Summary
- US stocks opened lower while the 10-year yield pushed back above 4.5%, reinforcing the view that markets remain reluctant to fully abandon the higher-for-longer narrative
- Copper continues to hold above key moving averages and near $13,400/t, with the technical setup increasingly supportive of an upside break should a tariff-related or macro catalyst emerge.
- Gold and silver eased after last week's rally, but both remain comfortably above pre-payrolls levels and continue to hold a constructive near-term structure.
Macro
US stocks opened lower as investors paused near record highs and reassessed the outlook for growth, inflation and Fed policy. The dollar remained firm despite trading below 101, while the US 10-year yield pushed back above 4.5%, highlighting that markets remain reluctant to fully embrace a dovish policy outlook even after the recent weaker payrolls report. Meanwhile, Brent continued to trade near pre-conflict levels as concerns over Middle East supply disruption remained contained.
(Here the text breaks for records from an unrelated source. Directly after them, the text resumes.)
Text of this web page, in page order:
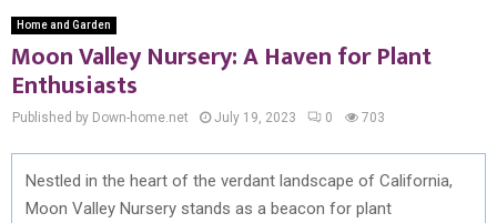
Home and Garden
Moon Valley Nursery: A Haven for Plant
Enthusiasts
Published by Down-home.net July 19, 2023 0 703
Nestled in the heart of the verdant landscape of California,
Moon Valley Nursery stands as a beacon for plant

Attention also focused on the latest US trade balance data, which showed the goods and services deficit widening sharply to $77.6bn in May as exports declined and imports increased. While the report points to a weaker contribution from net exports to second-quarter growth, its market impact was limited, with rates and FX continuing to take their direction primarily from Fed expectations and the broader growth outlook.
We continue to see a cautious macro environment, with the dollar and yields indicating that investors are not yet ready to abandon the higher-for-longer narrative. Unless labour market data deteriorates further, we expect markets to remain caught between softer growth signals and persistent inflation concerns.
Base Metals
Base metals were mixed, with copper still in consolidation mode after last week's recovery. The metal spent most of the session oscillating around $13,400/t, repeatedly testing the level but failing to establish a decisive break higher. Nevertheless, copper has now reclaimed its major moving averages and continues to hold comfortably above the $13,300/t area. From a technical perspective, the market appears increasingly compressed beneath resistance, and we see growing potential for an upside break should a fresh macro catalyst, softer dollar environment or tariff-related development provide the necessary push. The fact that sellers have repeatedly failed to force prices back below recent support levels suggests underlying momentum is gradually improving.
Tariff uncertainty remains an important part of the copper story. Although the original emergency tariff framework has been struck down, attention is now shifting towards alternative Section 301 and Section 232 measures, with the temporary Section 122 regime due to expire on 24 July. The ongoing uncertainty continues to distort physical flows, encourage material movements into the US and support regional premiums, leaving copper fundamentally better supported than much of the wider complex.
Elsewhere, gains were more limited. Aluminium briefly pushed above $3,150/t before easing back towards $3,140/t, but the broader trend continues to improve as the market gradually moves away from the lows seen in late June. Nickel slipped back towards $16,330/t and remains trapped within its recent range, while lead strengthened towards $1,900/t and is now approaching the highest levels seen since the recent sell-off.
Zinc eased slightly from yesterday's highs but remained close to $3,570/t after a strong run over the past several sessions. The cash-to-three-month backwardation remains elevated, suggesting nearby tightness is still providing support despite today's pause.
Precious Metals
Precious metals edged lower. Gold briefly tested the $4,160/oz area during the session but failed to hold the gains, drifting back towards $4,140/oz. Despite the pullback, the metal remains comfortably above the levels seen before Thursday’s payrolls release, suggesting the broader recovery remains intact.
Silver underperformed, falling back towards $60.5/oz after failing to sustain a move above $62/oz. Nevertheless, the metal remains well above last week’s lows and continues to trade near the upper end of its recent range. While momentum has cooled, we continue to view the near-term outlook as constructive, with any downside likely limited unless the dollar and yields extend their recovery.